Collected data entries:
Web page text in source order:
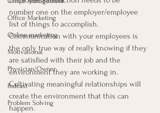
Office Marketing
Online marketing
Motivational
Physician/Owner
Podcast
Problem Solving
number one on the employer/employee
list of things to accomplish.
Communication with your employees is
the only true way of really knowing if they
are satisfied with their job and the
environment they are working in.
Cultivating meaningful relationships will
create the environment that this can
happen.
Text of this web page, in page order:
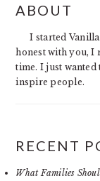
SIDEBAR
ABOUT
I started
honest with you, I
time. I just wanted
inspire people.
RECENT
What Families
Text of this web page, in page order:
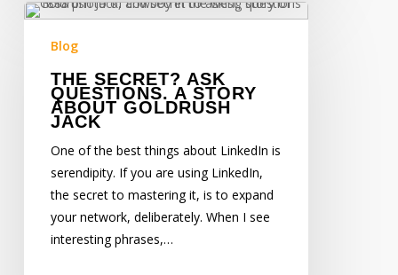
The
Questions.
Story
about
Goldrush
Blog
THE SECRET? ASK
QUESTIONS. A STORY
ABOUT GOLDRUSH
JACK
One of the best things about LinkedIn is
serendipity. If you are using LinkedIn,
the secret to mastering it, is to expand
your network, deliberately. When I see
interesting phrases,…
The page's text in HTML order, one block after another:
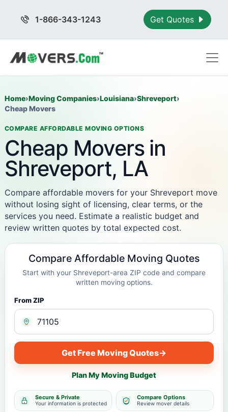
1-866-343-1243 Get Quotes
Home›Moving Companies›Louisiana›Shreveport›
Cheap Movers
COMPARE AFFORDABLE MOVING OPTIONS
Cheap Movers in
Shreveport, LA
Compare affordable movers for your Shreveport move
without losing sight of licensing, clear terms, or the
services you need. Estimate a realistic budget and
review written quotes by total expected cost.
Compare Affordable Moving Quotes
Start with your Shreveport-area ZIP code and compare
written moving options.
From ZIP
Get Free Moving Quotes→
Plan My Moving Budget
Secure & Private
Your information is protected
Compare Options
Review mover details
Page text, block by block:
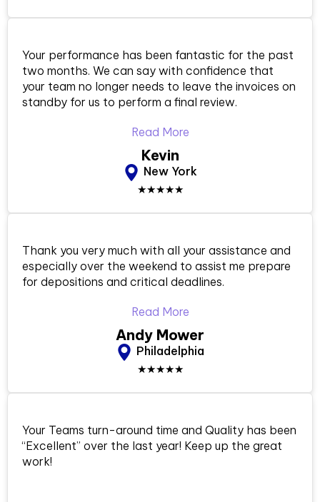
Your performance has been fantastic for the past
two months. We can say with confidence that
your team no longer needs to leave the invoices on
standby for us to perform a final review.
Read More
Kevin
New York
★★★★★
Thank you very much with all your assistance and
especially over the weekend to assist me prepare
for depositions and critical deadlines.
Read More
Andy Mower
Philadelphia
★★★★★
Your Teams turn-around time and Quality has been
“Excellent” over the last year! Keep up the great
work!
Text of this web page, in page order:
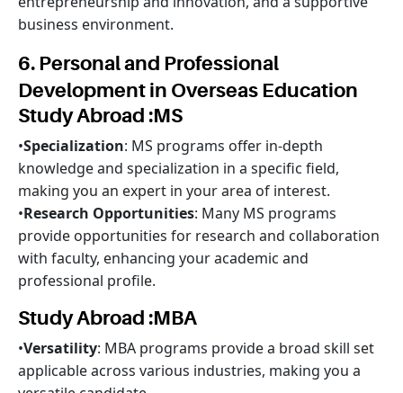
business environment.
6. Personal and Professional
Development in Overseas Education
Study Abroad :MS
•Specialization: MS programs offer in-depth
knowledge and specialization in a specific field,
making you an expert in your area of interest.
•Research Opportunities: Many MS programs
provide opportunities for research and collaboration
with faculty, enhancing your academic and
professional profile.
Study Abroad :MBA
•Versatility: MBA programs provide a broad skill set
applicable across various industries, making you a
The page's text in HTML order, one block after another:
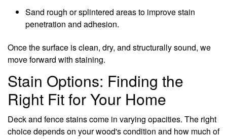
Sand rough or splintered areas to improve stain
penetration and adhesion.
Once the surface is clean, dry, and structurally sound, we
move forward with staining.
Stain Options: Finding the
Right Fit for Your Home
Deck and fence stains come in varying opacities. The right
choice depends on your wood's condition and how much of

# WORK ORDER
Write out the entries above in full and exactly; no pictures.

# EXERCISE ANSWER
Web page text in source order:
Office Marketing
Online marketing
Motivational
Physician/Owner
Podcast
Problem Solving
number one on the employer/employee
list of things to accomplish.
Communication with your employees is
the only true way of really knowing if they
are satisfied with their job and the
environment they are working in.
Cultivating meaningful relationships will
create the environment that this can
happen.
Text of this web page, in page order:
SIDEBAR
ABOUT
I started
honest with you, I
time. I just wanted
inspire people.
RECENT
What Families
Text of this web page, in page order:
The
Questions.
Story
about
Goldrush
Blog
THE SECRET? ASK
QUESTIONS. A STORY
ABOUT GOLDRUSH
JACK
One of the best things about LinkedIn is
serendipity. If you are using LinkedIn,
the secret to mastering it, is to expand
your network, deliberately. When I see
interesting phrases,…
The page's text in HTML order, one block after another:
1-866-343-1243 Get Quotes
Home›Moving Companies›Louisiana›Shreveport›
Cheap Movers
COMPARE AFFORDABLE MOVING OPTIONS
Cheap Movers in
Shreveport, LA
Compare affordable movers for your Shreveport move
without losing sight of licensing, clear terms, or the
services you need. Estimate a realistic budget and
review written quotes by total expected cost.
Compare Affordable Moving Quotes
Start with your Shreveport-area ZIP code and compare
written moving options.
From ZIP
Get Free Moving Quotes→
Plan My Moving Budget
Secure & Private
Your information is protected
Compare Options
Review mover details
Page text, block by block:
Your performance has been fantastic for the past
two months. We can say with confidence that
your team no longer needs to leave the invoices on
standby for us to perform a final review.
Read More
Kevin
New York
★★★★★
Thank you very much with all your assistance and
especially over the weekend to assist me prepare
for depositions and critical deadlines.
Read More
Andy Mower
Philadelphia
★★★★★
Your Teams turn-around time and Quality has been
“Excellent” over the last year! Keep up the great
work!
Text of this web page, in page order:
business environment.
6. Personal and Professional
Development in Overseas Education
Study Abroad :MS
•Specialization: MS programs offer in-depth
knowledge and specialization in a specific field,
making you an expert in your area of interest.
•Research Opportunities: Many MS programs
provide opportunities for research and collaboration
with faculty, enhancing your academic and
professional profile.
Study Abroad :MBA
•Versatility: MBA programs provide a broad skill set
applicable across various industries, making you a
The page's text in HTML order, one block after another:
Sand rough or splintered areas to improve stain
penetration and adhesion.
Once the surface is clean, dry, and structurally sound, we
move forward with staining.
Stain Options: Finding the
Right Fit for Your Home
Deck and fence stains come in varying opacities. The right
choice depends on your wood's condition and how much of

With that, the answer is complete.